BRIEF: Copy all records exactly; omit pictures.

RECORDED INFORMATION:
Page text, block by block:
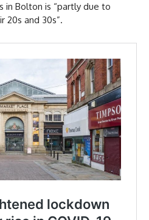
in Bolton is “partly due to
20s and 30s”.
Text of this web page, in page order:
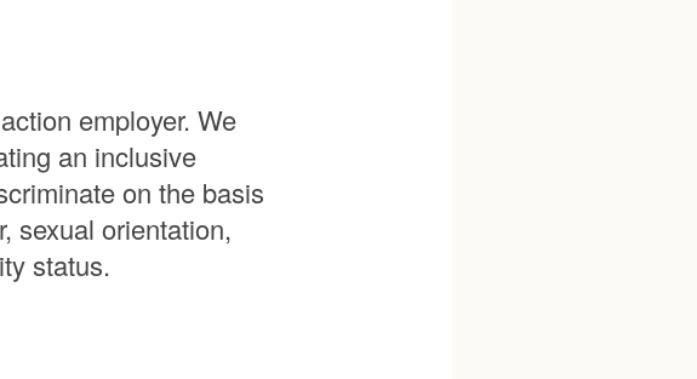
employer. We
an inclusive
on the basis
sexual orientation,
status.
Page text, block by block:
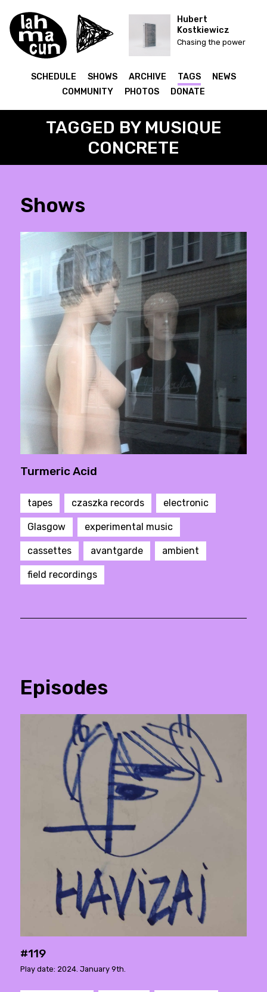
Hubert
Kostkiewicz
Chasing the power
SCHEDULE SHOWS ARCHIVE TAGS
NEWS
COMMUNITY
PHOTOS DONATE
TAGGED BY MUSIQUE
CONCRETE
Shows
Turmeric Acid
tapes czaszka records electronic
Glasgow experimental music
cassettes avantgarde ambient
field recordings
Episodes
#119
Play date: 2024. January 9th.
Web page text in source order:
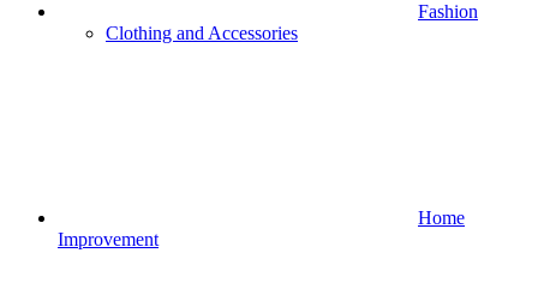
Fashion
Clothing and Accessories
Home
Improvement
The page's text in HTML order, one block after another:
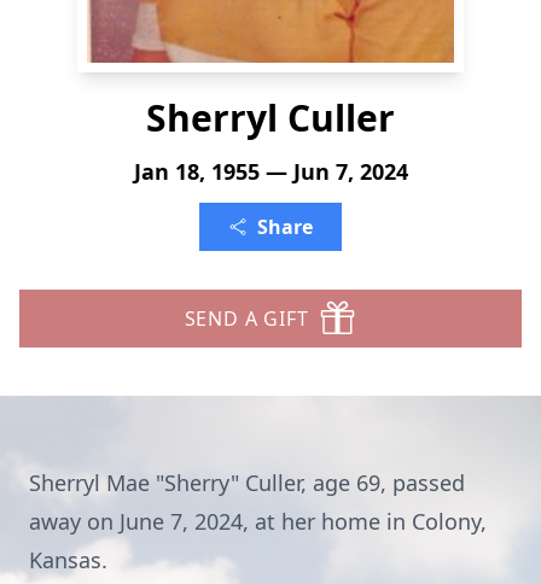
Sherryl Culler
Jan 18, 1955 — Jun 7, 2024
Share
SEND A GIFT
Sherryl Mae "Sherry" Culler, age 69, passed
away on June 7, 2024, at her home in Colony,
Kansas.
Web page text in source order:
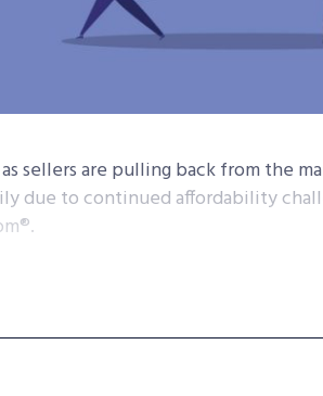
sellers are pulling back from the
due to continued affordability
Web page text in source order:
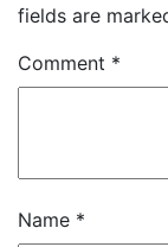
fields are
Comment *
Name *
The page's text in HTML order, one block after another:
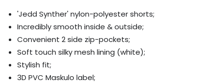
unavailable
'Jedd Synther' nylon-polyester shorts;
Incredibly smooth inside & outside;
Convenient 2 side zip-pockets;
Soft touch silky mesh lining (white);
Stylish fit;
3D PVC Maskulo label;
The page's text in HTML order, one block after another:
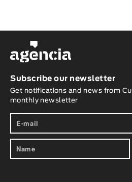
Subscribe our newsletter
Get notifications and news from
monthly newsletter
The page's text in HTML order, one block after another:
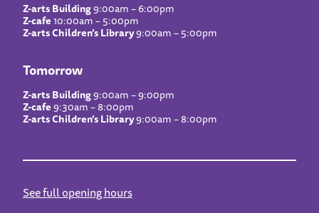
Z-arts Building9:00am – 6:00pm
Z-cafe10:00am – 5:00pm
Z-arts Children’s Library9:00am – 5:00pm
Tomorrow
Z-arts Building9:00am – 9:00pm
Z-cafe9:30am – 8:00pm
Z-arts Children’s Library9:00am – 8:00pm
See full opening hours
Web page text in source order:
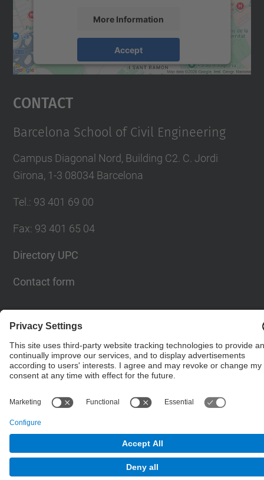
More Information
Accept
Usercentrics Consent
Contact
Barcelona School of Civil Engineering
Campus Diagonal Nord, Building C2. C. Jordi
Girona, 1-3 08034 Barcelona
Tel.: 93 401 69 00
Fax: 93 401 65 04
Directory UPC
Contact form
© UPCBarcelona School of Civil Engineering
Site Map Accessibility
Disclaimer
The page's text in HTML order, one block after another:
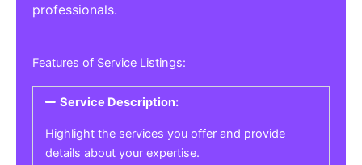
professionals.
Features of Service Listings:
Service Description:
Highlight the services you offer and provide
details about your expertise.
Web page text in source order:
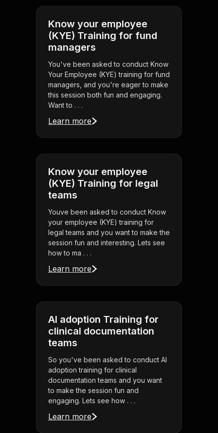
Know your employee
(KYE) Training for fund
managers
You've been asked to conduct Know
Your Employee (KYE) training for fund
managers, and you're eager to make
this session both fun and engaging.
Want to . . .
Learn more
Know your employee
(KYE) Training for legal
teams
Youve been asked to conduct Know
your employee (KYE) training for
legal teams and you want to make the
session fun and interesting. Lets see
how to ma . . .
Learn more
AI adoption Training for
clinical documentation
teams
So you've been asked to conduct AI
adoption training for clinical
documentation teams and you want
to make the session fun and
engaging. Lets see how . . .
Learn more
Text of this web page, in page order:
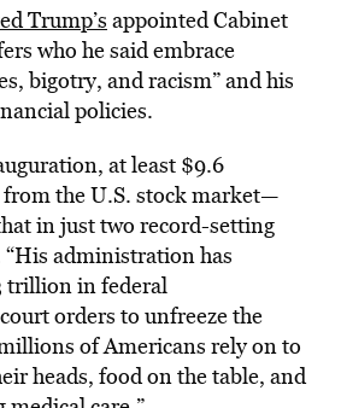
Trump’s appointed Cabinet
who he said embrace
bigotry, and racism” and his
policies.
at least $9.6
the U.S. stock market—
in just two record-setting
administration has
trillion in federal
orders to unfreeze the
of Americans rely on to
heads, food on the table, and
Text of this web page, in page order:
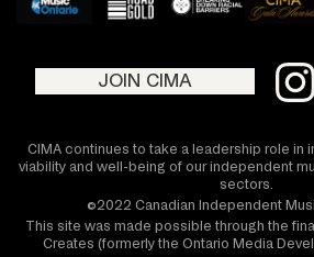
JOIN CIMA
CIMA continues to take a leadership role in
viability and well-being of our independent
sectors.
©2022 Canadian Independent
This site was made possible through the
Creates (formerly the Ontario Media
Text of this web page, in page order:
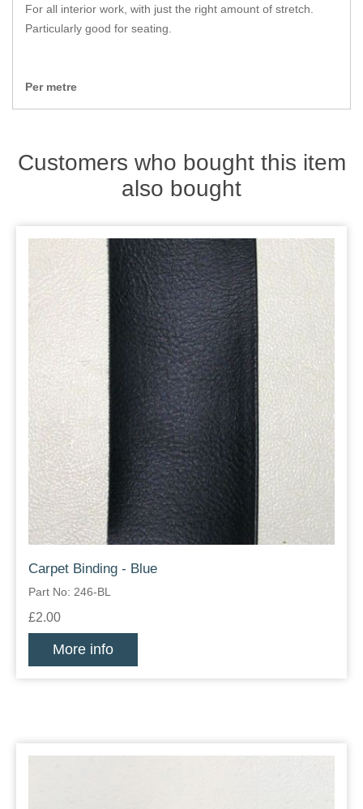
For all interior work, with just the right amount of stretch.
Particularly good for seating.
Per metre
Customers who bought this item
also bought
Carpet Binding - Blue
Part No: 246-BL
£2.00
More info
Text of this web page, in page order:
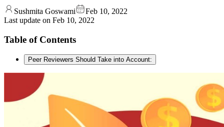
Sushmita Goswami
Feb 10, 2022
Last update on Feb 10, 2022
Table of Contents
Peer Reviewers Should Take into Account:
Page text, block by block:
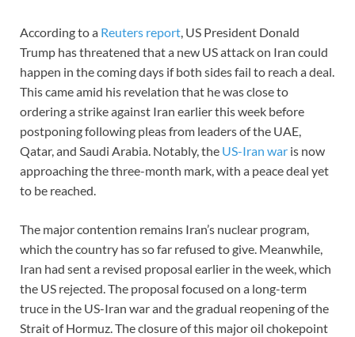
According to a Reuters report, US President Donald
Trump has threatened that a new US attack on Iran could
happen in the coming days if both sides fail to reach a deal.
This came amid his revelation that he was close to
ordering a strike against Iran earlier this week before
postponing following pleas from leaders of the UAE,
Qatar, and Saudi Arabia. Notably, the US-Iran war is now
approaching the three-month mark, with a peace deal yet
to be reached.
The major contention remains Iran’s nuclear program,
which the country has so far refused to give. Meanwhile,
Iran had sent a revised proposal earlier in the week, which
the US rejected. The proposal focused on a long-term
truce in the US-Iran war and the gradual reopening of the
Strait of Hormuz. The closure of this major oil chokepoint
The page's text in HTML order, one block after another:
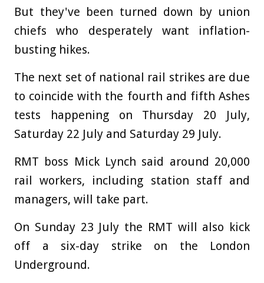
But they've been turned down by union
chiefs who desperately want inflation-
busting hikes.
The next set of national rail strikes are due
to coincide with the fourth and fifth Ashes
tests happening on Thursday 20 July,
Saturday 22 July and Saturday 29 July.
RMT boss Mick Lynch said around 20,000
rail workers, including station staff and
managers, will take part.
On Sunday 23 July the RMT will also kick
off a six-day strike on the London
Underground.
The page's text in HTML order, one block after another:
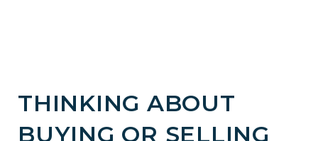
THINKING ABOUT
BUYING OR SELLING
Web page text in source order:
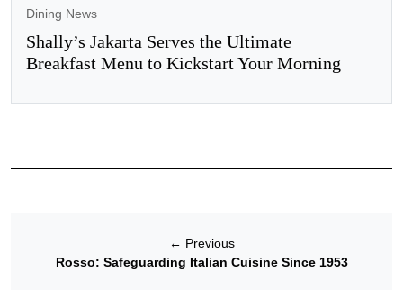
Dining News
Shally’s Jakarta Serves the Ultimate
Breakfast Menu to Kickstart Your Morning
← Previous
Rosso: Safeguarding Italian Cuisine Since 1953
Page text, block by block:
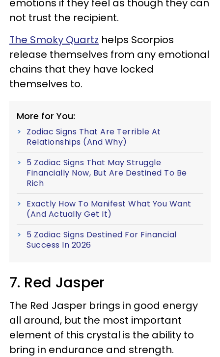
emotions if they feel as though they can
not trust the recipient.
The Smoky Quartz helps Scorpios
release themselves from any emotional
chains that they have locked
themselves to.
More for You:
Zodiac Signs That Are Terrible At
Relationships (And Why)
5 Zodiac Signs That May Struggle
Financially Now, But Are Destined To Be
Rich
Exactly How To Manifest What You Want
(And Actually Get It)
5 Zodiac Signs Destined For Financial
Success In 2026
7. Red Jasper
The Red Jasper brings in good energy
all around, but the most important
element of this crystal is the ability to
bring in endurance and strength.
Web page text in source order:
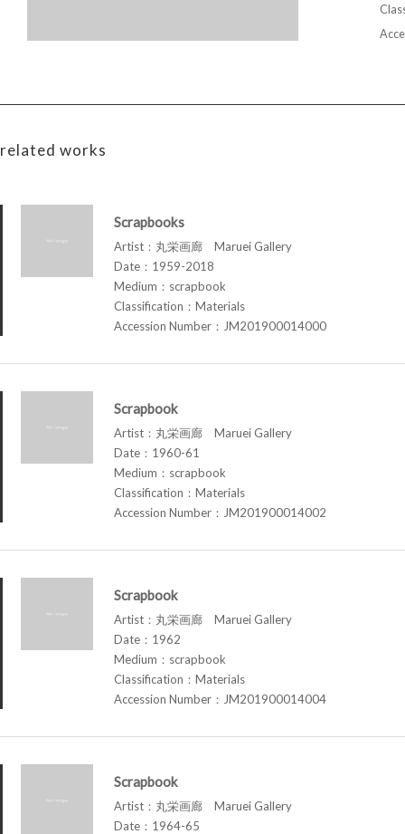
related works
Scrapbooks
Artist：丸栄画廊 Maruei Gallery
Date：1959-2018
Medium：scrapbook
Classification：Materials
Accession Number：JM201900014000
Scrapbook
Artist：丸栄画廊 Maruei Gallery
Date：1960-61
Medium：scrapbook
Classification：Materials
Accession Number：JM201900014002
Scrapbook
Artist：丸栄画廊 Maruei Gallery
Date：1962
Medium：scrapbook
Classification：Materials
Accession Number：JM201900014004
Scrapbook
Artist：丸栄画廊 Maruei Gallery
Date：1964-65
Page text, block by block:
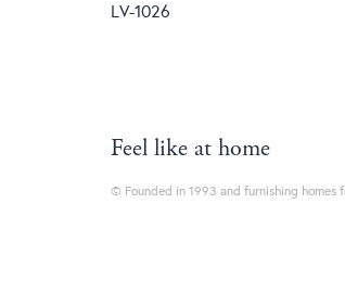
LV-1026
Feel like at home
© Founded in 1993 and furnishing homes
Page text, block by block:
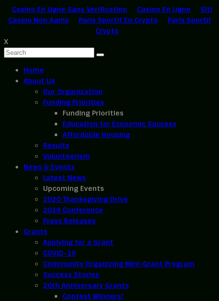
Casino En Ligne Sans Verification Casino En Ligne
Siti
Casino Non Aams
Paris Sportif En Crypto
Paris Sportif
Crypto
X
Home
About Us
Our Organization
Funding Priorities
Funding Priorities
Education for Economic Success
Affordable Housing
Results
Volunteerism
News & Events
Latest News
Upcoming Events
2020 Thanksgiving Drive
2019 Conference
Press Releases
Grants
Applying for a Grant
COVID-19
Community Organizing Mini-Grant Program
Success Stories
20th Anniversary Grants
Contest Winners!
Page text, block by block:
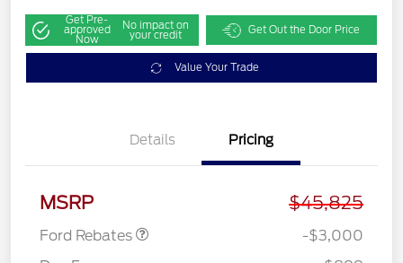
Get Pre-
approved
Now
No impact on
your credit Get Out the Door Price
Value Your Trade
Details Pricing
MSRP $45,825
Ford Rebates
-$3,000

REPLY:
Page text, block by block:
in Bolton is “partly due to
20s and 30s”.
Text of this web page, in page order:
employer. We
an inclusive
on the basis
sexual orientation,
status.
Page text, block by block:
Hubert
Kostkiewicz
Chasing the power
SCHEDULE SHOWS ARCHIVE TAGS
NEWS
COMMUNITY
PHOTOS DONATE
TAGGED BY MUSIQUE
CONCRETE
Shows
Turmeric Acid
tapes czaszka records electronic
Glasgow experimental music
cassettes avantgarde ambient
field recordings
Episodes
#119
Play date: 2024. January 9th.
Web page text in source order:
Fashion
Clothing and Accessories
Home
Improvement
The page's text in HTML order, one block after another:
Sherryl Culler
Jan 18, 1955 — Jun 7, 2024
Share
SEND A GIFT
Sherryl Mae "Sherry" Culler, age 69, passed
away on June 7, 2024, at her home in Colony,
Kansas.
Web page text in source order:
sellers are pulling back from the
due to continued affordability
Web page text in source order:
fields are
Comment *
Name *
The page's text in HTML order, one block after another:
unavailable
'Jedd Synther' nylon-polyester shorts;
Incredibly smooth inside & outside;
Convenient 2 side zip-pockets;
Soft touch silky mesh lining (white);
Stylish fit;
3D PVC Maskulo label;
The page's text in HTML order, one block after another:
Subscribe our newsletter
Get notifications and news from
monthly newsletter
The page's text in HTML order, one block after another:
Z-arts Building9:00am – 6:00pm
Z-cafe10:00am – 5:00pm
Z-arts Children’s Library9:00am – 5:00pm
Tomorrow
Z-arts Building9:00am – 9:00pm
Z-cafe9:30am – 8:00pm
Z-arts Children’s Library9:00am – 8:00pm
See full opening hours
Web page text in source order:
More Information
Accept
Usercentrics Consent
Contact
Barcelona School of Civil Engineering
Campus Diagonal Nord, Building C2. C. Jordi
Girona, 1-3 08034 Barcelona
Tel.: 93 401 69 00
Fax: 93 401 65 04
Directory UPC
Contact form
© UPCBarcelona School of Civil Engineering
Site Map Accessibility
Disclaimer
The page's text in HTML order, one block after another:
professionals.
Features of Service Listings:
Service Description:
Highlight the services you offer and provide
details about your expertise.
Web page text in source order:
Know your employee
(KYE) Training for fund
managers
You've been asked to conduct Know
Your Employee (KYE) training for fund
managers, and you're eager to make
this session both fun and engaging.
Want to . . .
Learn more
Know your employee
(KYE) Training for legal
teams
Youve been asked to conduct Know
your employee (KYE) training for
legal teams and you want to make the
session fun and interesting. Lets see
how to ma . . .
Learn more
AI adoption Training for
clinical documentation
teams
So you've been asked to conduct AI
adoption training for clinical
documentation teams and you want
to make the session fun and
engaging. Lets see how . . .
Learn more
Text of this web page, in page order:
Trump’s appointed Cabinet
who he said embrace
bigotry, and racism” and his
policies.
at least $9.6
the U.S. stock market—
in just two record-setting
administration has
trillion in federal
orders to unfreeze the
of Americans rely on to
heads, food on the table, and
Text of this web page, in page order:
JOIN CIMA
CIMA continues to take a leadership role in
viability and well-being of our independent
sectors.
©2022 Canadian Independent
This site was made possible through the
Creates (formerly the Ontario Media
Text of this web page, in page order:
For all interior work, with just the right amount of stretch.
Particularly good for seating.
Per metre
Customers who bought this item
also bought
Carpet Binding - Blue
Part No: 246-BL
£2.00
More info
Text of this web page, in page order:
Sushmita Goswami
Feb 10, 2022
Last update on Feb 10, 2022
Table of Contents
Peer Reviewers Should Take into Account:
Page text, block by block:
According to a Reuters report, US President Donald
Trump has threatened that a new US attack on Iran could
happen in the coming days if both sides fail to reach a deal.
This came amid his revelation that he was close to
ordering a strike against Iran earlier this week before
postponing following pleas from leaders of the UAE,
Qatar, and Saudi Arabia. Notably, the US-Iran war is now
approaching the three-month mark, with a peace deal yet
to be reached.
The major contention remains Iran’s nuclear program,
which the country has so far refused to give. Meanwhile,
Iran had sent a revised proposal earlier in the week, which
the US rejected. The proposal focused on a long-term
truce in the US-Iran war and the gradual reopening of the
Strait of Hormuz. The closure of this major oil chokepoint
The page's text in HTML order, one block after another:
But they've been turned down by union
chiefs who desperately want inflation-
busting hikes.
The next set of national rail strikes are due
to coincide with the fourth and fifth Ashes
tests happening on Thursday 20 July,
Saturday 22 July and Saturday 29 July.
RMT boss Mick Lynch said around 20,000
rail workers, including station staff and
managers, will take part.
On Sunday 23 July the RMT will also kick
off a six-day strike on the London
Underground.
The page's text in HTML order, one block after another:
THINKING ABOUT
BUYING OR SELLING
Web page text in source order:
Dining News
Shally’s Jakarta Serves the Ultimate
Breakfast Menu to Kickstart Your Morning
← Previous
Rosso: Safeguarding Italian Cuisine Since 1953
Page text, block by block:
emotions if they feel as though they can
not trust the recipient.
The Smoky Quartz helps Scorpios
release themselves from any emotional
chains that they have locked
themselves to.
More for You:
Zodiac Signs That Are Terrible At
Relationships (And Why)
5 Zodiac Signs That May Struggle
Financially Now, But Are Destined To Be
Rich
Exactly How To Manifest What You Want
(And Actually Get It)
5 Zodiac Signs Destined For Financial
Success In 2026
7. Red Jasper
The Red Jasper brings in good energy
all around, but the most important
element of this crystal is the ability to
bring in endurance and strength.
Web page text in source order:
related works
Scrapbooks
Artist：丸栄画廊 Maruei Gallery
Date：1959-2018
Medium：scrapbook
Classification：Materials
Accession Number：JM201900014000
Scrapbook
Artist：丸栄画廊 Maruei Gallery
Date：1960-61
Medium：scrapbook
Classification：Materials
Accession Number：JM201900014002
Scrapbook
Artist：丸栄画廊 Maruei Gallery
Date：1962
Medium：scrapbook
Classification：Materials
Accession Number：JM201900014004
Scrapbook
Artist：丸栄画廊 Maruei Gallery
Date：1964-65
Page text, block by block:
LV-1026
Feel like at home
© Founded in 1993 and furnishing homes
Page text, block by block:
Casino En Ligne Sans Verification Casino En Ligne
Siti
Casino Non Aams
Paris Sportif En Crypto
Paris Sportif
Crypto
X
Home
About Us
Our Organization
Funding Priorities
Funding Priorities
Education for Economic Success
Affordable Housing
Results
Volunteerism
News & Events
Latest News
Upcoming Events
2020 Thanksgiving Drive
2019 Conference
Press Releases
Grants
Applying for a Grant
COVID-19
Community Organizing Mini-Grant Program
Success Stories
20th Anniversary Grants
Contest Winners!
Page text, block by block:
Get Pre-
approved
Now
No impact on
your credit Get Out the Door Price
Value Your Trade
Details Pricing
MSRP $45,825
Ford Rebates
-$3,000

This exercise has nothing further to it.